- Location of Stronghurst in Henderson County, Illinois.
- Location of Illinois in the United States
- Coordinates: 40°44′46″N 90°54′32″W﻿ / ﻿40.74611°N 90.90889°W
- Country: United States
- State: Illinois
- County: Henderson
- Townships: Stronghurst, Media

Area
- • Total: 0.87 sq mi (2.26 km^{2})
- • Land: 0.87 sq mi (2.26 km^{2})
- • Water: 0 sq mi (0.00 km^{2})
- Elevation: 673 ft (205 m)

Population (2020)
- • Total: 833
- • Density: 954.0/sq mi (368.36/km^{2})
- Time zone: UTC-6 (CST)
- • Summer (DST): UTC-5 (CDT)
- ZIP Code(s): 61480
- Area code: 309
- FIPS code: 17-73261
- GNIS feature ID: 2399921
- Wikimedia Commons: Stronghurst, Illinois
- Website: https://www.villageofstronghurst.org/

= Stronghurst, Illinois =

Stronghurst is a village in Henderson County, Illinois, United States. The population was 833 at the 2020 census. It is part of the Burlington, IA-IL Micropolitan Statistical Area.

==Geography==
Stronghurst is located in southern Henderson County. Illinois Route 94 passes through the village, leading north 9 mi to Biggsville and south 15 mi to La Harpe. Burlington, Iowa, is 15 miles to the northwest.

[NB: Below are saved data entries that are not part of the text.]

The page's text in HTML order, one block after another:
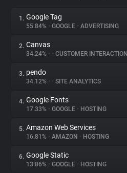
About
Trackers
Websites
Explorer
1. Google Tag
55.84% • GOOGLE • ADVERTISING
2. Canvas
34.24% • • CUSTOMER INTERACTION
3. pendo
34.12% • • SITE ANALYTICS
4. Google Fonts
17.33% • GOOGLE • HOSTING
5. Amazon Web Services
16.81% • AMAZON • HOSTING
6. Google Static
13.86% • GOOGLE • HOSTING
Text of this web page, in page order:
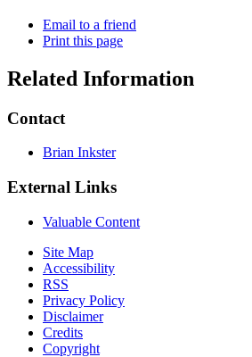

According to the 2021 census gazetteer files, Stronghurst has a total area of 0.87 sqmi, all land.

==Demographics==
As of the 2020 census there were 833 people, 373 households, and 268 families residing in the village. The population density was 954.18 PD/sqmi. There were 404 housing units at an average density of 462.77 /sqmi. The racial makeup of the village was 95.32% White, 0.60% African American, 0.00% Native American, 0.48% Asian, 0.00% Pacific Islander, 0.00% from other races, and 3.60% from two or more races. Hispanic or Latino of any race were 2.16% of the population.

There were 373 households, out of which 40.5% had children under the age of 18 living with them, 56.57% were married couples living together, 9.12% had a female householder with no husband present, and 28.15% were non-families. 24.93% of all households were made up of individuals, and 14.75% had someone living alone who was 65 years of age or older. The average household size was 3.28 and the average family size was 2.75.

The village's age distribution consisted of 31.1% under the age of 18, 9.3% from 18 to 24, 23.9% from 25 to 44, 18% from 45 to 64, and 17.7% who were 65 years of age or older. The median age was 35.4 years. For every 100 females, there were 74.5 males. For every 100 females age 18 and over, there were 67.6 males.

The median income for a household in the village was $51,979, and the median income for a family was $72,188. Males had a median income of $38,281 versus $28,750 for females. The per capita income for the village was $20,945. About 4.9% of families and 7.7% of the population were below the poverty line, including 5.1% of those under age 18 and 2.6% of those age 65 or over.

Historical population
| Census | Pop. | Note | %± |
| 1900 | 762 |  | — |
| 1910 | 762 |  | 0.0% |
| 1920 | 836 |  | 9.7% |
| 1930 | 734 |  | −12.2% |
| 1940 | 691 |  | −5.9% |
| 1950 | 741 |  | 7.2% |
| 1960 | 815 |  | 10.0% |
| 1970 | 836 |  | 2.6% |
| 1980 | 865 |  | 3.5% |
| 1990 | 799 |  | −7.6% |
| 2000 | 896 |  | 12.1% |
| 2010 | 883 |  | −1.5% |
| 2020 | 833 |  | −5.7% |
U.S. Decennial Census

==Transportation==
Amtrak’s Southwest Chief, which operates between Los Angeles and Chicago, passes through the town on BNSF tracks, but makes no stop. A station is located in Fort Madison, 27 mi to the southwest. The California Zephyr has a stop located in Burlington, which is 18 mi to the west.

==Community activities==
Community activities include the Henderson County Fair, the Henderson County Old Tyme Farm Show, and the holiday merchants' walk. An annual Easter egg hunt has been held at the city park for the last few years.